Sample watchdog services.conf configuration file can be found here

To apply the changes, you must restart the trains-server.

Restarting trains-server

To restart the trains-server, you must first stop the containers, and then restart them.

$ docker-compose down
$ docker-compose -f docker-compose.yml up

Configuring TRAINS client

Once you have installed the trains-server, make sure to configure TRAINS client to use your locally installed server (and not the demo server).

Run the trains-init command for an interactive setup

Or manually edit ~/trains.conf file, making sure the api_server value is configured correctly, for example:

  api {
      # API server on port 8008
      api_server: "http://localhost:8008"

      # web_server on port 8080
      web_server: "http://localhost:8080"

      # file server on port 8081
      files_server: "http://localhost:8081"
  }

Notice that if you setup trains-server in a sub-domain configuration, there is no need to specify a port number, it will be inferred from the http/s scheme.

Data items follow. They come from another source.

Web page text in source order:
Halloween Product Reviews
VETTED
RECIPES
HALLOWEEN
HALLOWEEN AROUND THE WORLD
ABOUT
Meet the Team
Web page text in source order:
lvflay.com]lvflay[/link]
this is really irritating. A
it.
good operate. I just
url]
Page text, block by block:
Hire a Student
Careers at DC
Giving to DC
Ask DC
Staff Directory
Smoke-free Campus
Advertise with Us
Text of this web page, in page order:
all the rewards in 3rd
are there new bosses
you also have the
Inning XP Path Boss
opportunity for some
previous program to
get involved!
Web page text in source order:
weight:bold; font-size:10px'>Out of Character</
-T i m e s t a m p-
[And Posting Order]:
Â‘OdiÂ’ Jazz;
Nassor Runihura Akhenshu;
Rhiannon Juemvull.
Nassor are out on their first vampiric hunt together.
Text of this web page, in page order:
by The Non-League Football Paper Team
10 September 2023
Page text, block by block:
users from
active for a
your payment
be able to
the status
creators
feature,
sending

See Installing and Configuring TRAINS for more details.

What next?

Now that the trains-server is installed, and TRAINS is configured to use it, you can use TRAINS in your experiments and view them in the web server, for example http://localhost:8080

Upgrading

We are constantly updating, improving and adding to the trains-server. New releases will include new pre-built Docker images. When we release a new version and include a new pre-built Docker image for it, upgrade as follows:

Shut down the docker containers
```
$ docker-compose down
```
We highly recommend backing up your data directory before upgrading.

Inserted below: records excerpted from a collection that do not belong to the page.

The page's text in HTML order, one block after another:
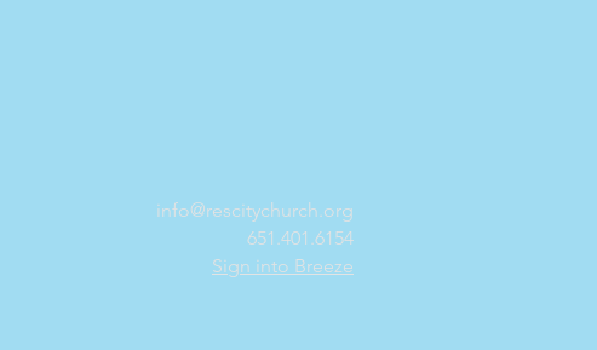
info@rescitychurch.org
651.401.6154
Sign into Breeze
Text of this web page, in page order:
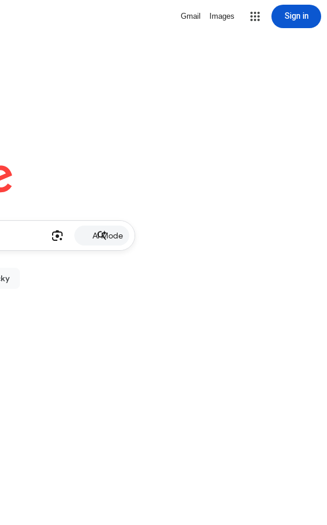
Gmail Images Sign in
AI Mode
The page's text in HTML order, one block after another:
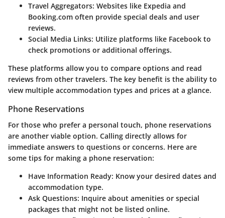
Travel Aggregators: Websites like Expedia and
Booking.com often provide special deals and user
reviews.
Social Media Links: Utilize platforms like Facebook to
check promotions or additional offerings.
These platforms allow you to compare options and read
reviews from other travelers. The key benefit is the ability to
view multiple accommodation types and prices at a glance.
Phone Reservations
For those who prefer a personal touch, phone reservations
are another viable option. Calling directly allows for
immediate answers to questions or concerns. Here are
some tips for making a phone reservation:
Have Information Ready: Know your desired dates and
accommodation type.
Ask Questions: Inquire about amenities or special
packages that might not be listed online.
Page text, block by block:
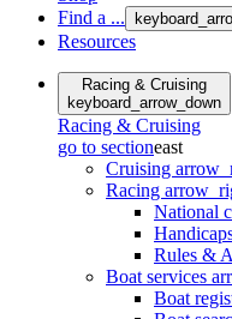
Find a ...
Resources
Racing & Cruising
keyboard_arrow_down
Racing & Cruising
go to sectioneast
Cruising
Racing
National
Rules &
Boat services
Boat
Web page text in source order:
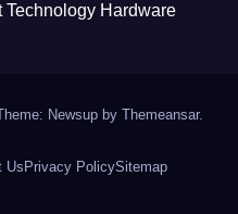
Hardware
Newsup by Themeansar.
Us Privacy PolicySitemap
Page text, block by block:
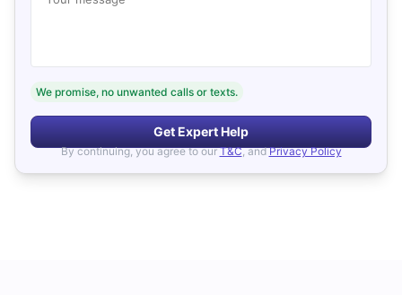
We promise, no unwanted calls or texts.
Get Expert Help
By continuing, you agree to our T&C, and Privacy Policy
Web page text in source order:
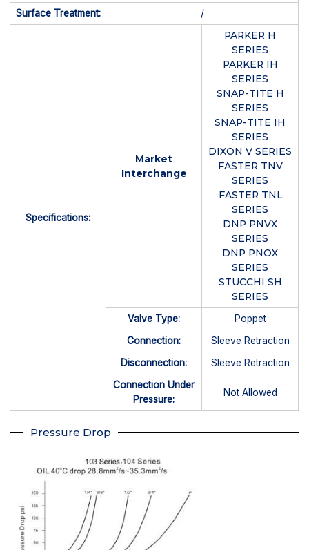
Surface Treatment: /
Specifications:
Market
Interchange
PARKER H
SERIES
PARKER IH
SERIES
SNAP-TITE H
SERIES
SNAP-TITE IH
SERIES
DIXON V SERIES
FASTER TNV
SERIES
FASTER TNL
SERIES
DNP PNVX
SERIES
DNP PNOX
SERIES
STUCCHI SH
SERIES
Valve Type:
Poppet
Connection:
Sleeve Retraction
Disconnection:
Sleeve Retraction
Connection Under
Pressure:
Not Allowed
Pressure Drop

Assuming your data directory is /opt/trains, to archive all data into ~/trains_backup.tgz execute:
```
$ sudo tar czvf ~/trains_backup.tgz /opt/trains/data
```
Restore instructions:

To restore this example backup, execute:
```
$ sudo rm -R /opt/trains/data
$ sudo tar -xzf ~/trains_backup.tgz -C /opt/trains/data
```

Download the latest docker-compose.yml file, either manually or execute:

$ curl https://raw.githubusercontent.com/allegroai/trains-server/master/docker-compose.yml -o docker-compose.yml

Spin up the docker containers, it will automatically pull the latest trains-server build
```
$ docker-compose -f docker-compose.yml pull
$ docker-compose -f docker-compose.yml up
```

* If something went wrong along the way, check our FAQ: Docker Upgrade

Community & Support

If you have any questions, look to the TRAINS-server FAQ, or tag your questions on stackoverflow with 'trains' tag.

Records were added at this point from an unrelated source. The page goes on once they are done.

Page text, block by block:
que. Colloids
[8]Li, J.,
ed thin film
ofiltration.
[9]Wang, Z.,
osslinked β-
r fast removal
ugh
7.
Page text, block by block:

For feature requests or bug reports, please use GitHub issues.

Additionally, you can always find us at trains@allegro.ai

License

Server Side Public License v1.0

trains-server relies on both MongoDB and ElasticSearch. With the recent changes in both MongoDB's and ElasticSearch's OSS license, we feel it is our responsibility as a member of the community to support the projects we love and cherish. We believe the cause for the license change in both cases is more than just, and chose SSPL because it is the more general and flexible of the two licenses.

This is our way to say - we support you guys!